TASK TO CARRY OUT
From the data underneath, reproduce exactly the stretch that begins at the line with "Distributors is accomplished by our great" and ends after the line with "timeslocalnewspaper@gmail.com".

-=-=-=-=-

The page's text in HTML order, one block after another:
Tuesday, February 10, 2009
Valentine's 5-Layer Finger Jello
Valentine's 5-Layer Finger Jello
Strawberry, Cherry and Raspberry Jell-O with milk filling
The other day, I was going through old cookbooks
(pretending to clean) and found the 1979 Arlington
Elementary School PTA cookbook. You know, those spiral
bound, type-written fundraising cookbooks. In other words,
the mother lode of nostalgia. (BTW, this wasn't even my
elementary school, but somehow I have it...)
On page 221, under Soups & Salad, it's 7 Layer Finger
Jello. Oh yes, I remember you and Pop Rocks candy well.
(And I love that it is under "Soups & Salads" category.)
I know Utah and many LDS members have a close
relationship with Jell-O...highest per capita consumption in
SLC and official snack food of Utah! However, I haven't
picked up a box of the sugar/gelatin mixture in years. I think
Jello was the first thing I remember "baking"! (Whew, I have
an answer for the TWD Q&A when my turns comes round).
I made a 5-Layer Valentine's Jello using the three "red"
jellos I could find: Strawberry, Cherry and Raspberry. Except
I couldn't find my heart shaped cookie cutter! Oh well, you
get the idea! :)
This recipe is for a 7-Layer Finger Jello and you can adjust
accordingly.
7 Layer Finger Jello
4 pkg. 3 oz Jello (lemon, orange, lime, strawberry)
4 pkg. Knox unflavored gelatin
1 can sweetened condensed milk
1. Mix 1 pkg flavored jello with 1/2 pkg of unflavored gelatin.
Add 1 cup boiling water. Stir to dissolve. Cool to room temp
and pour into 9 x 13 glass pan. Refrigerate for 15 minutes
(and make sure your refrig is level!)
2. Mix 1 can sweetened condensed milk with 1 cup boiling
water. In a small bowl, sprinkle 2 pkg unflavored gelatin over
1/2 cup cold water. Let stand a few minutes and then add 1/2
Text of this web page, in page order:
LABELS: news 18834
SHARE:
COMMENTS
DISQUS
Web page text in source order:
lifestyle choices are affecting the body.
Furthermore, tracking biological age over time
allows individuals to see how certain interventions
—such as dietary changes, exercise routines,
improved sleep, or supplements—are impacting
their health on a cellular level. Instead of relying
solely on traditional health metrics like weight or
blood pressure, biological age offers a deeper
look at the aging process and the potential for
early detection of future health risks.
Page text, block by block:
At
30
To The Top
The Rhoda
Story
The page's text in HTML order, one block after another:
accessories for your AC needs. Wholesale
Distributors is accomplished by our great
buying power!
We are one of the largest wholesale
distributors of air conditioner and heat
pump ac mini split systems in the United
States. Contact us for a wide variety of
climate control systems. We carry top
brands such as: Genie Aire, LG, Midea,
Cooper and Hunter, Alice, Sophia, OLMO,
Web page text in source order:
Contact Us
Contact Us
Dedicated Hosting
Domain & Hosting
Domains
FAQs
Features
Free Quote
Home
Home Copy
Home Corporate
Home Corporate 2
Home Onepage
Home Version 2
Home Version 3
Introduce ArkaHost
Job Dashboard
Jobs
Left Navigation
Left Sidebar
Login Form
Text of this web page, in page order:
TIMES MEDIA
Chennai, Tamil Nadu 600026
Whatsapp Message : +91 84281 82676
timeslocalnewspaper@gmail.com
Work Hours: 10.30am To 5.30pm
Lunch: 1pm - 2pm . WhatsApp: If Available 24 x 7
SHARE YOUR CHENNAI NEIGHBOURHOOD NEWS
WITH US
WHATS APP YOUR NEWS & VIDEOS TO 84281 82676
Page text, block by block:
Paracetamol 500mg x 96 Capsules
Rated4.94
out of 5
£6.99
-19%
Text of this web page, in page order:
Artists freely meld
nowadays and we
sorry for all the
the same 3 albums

-=-=-=-=-

WORKED SOLUTION
Distributors is accomplished by our great
buying power!
We are one of the largest wholesale
distributors of air conditioner and heat
pump ac mini split systems in the United
States. Contact us for a wide variety of
climate control systems. We carry top
brands such as: Genie Aire, LG, Midea,
Cooper and Hunter, Alice, Sophia, OLMO,
Web page text in source order:
Contact Us
Contact Us
Dedicated Hosting
Domain & Hosting
Domains
FAQs
Features
Free Quote
Home
Home Copy
Home Corporate
Home Corporate 2
Home Onepage
Home Version 2
Home Version 3
Introduce ArkaHost
Job Dashboard
Jobs
Left Navigation
Left Sidebar
Login Form
Text of this web page, in page order:
TIMES MEDIA
Chennai, Tamil Nadu 600026
Whatsapp Message : +91 84281 82676
timeslocalnewspaper@gmail.com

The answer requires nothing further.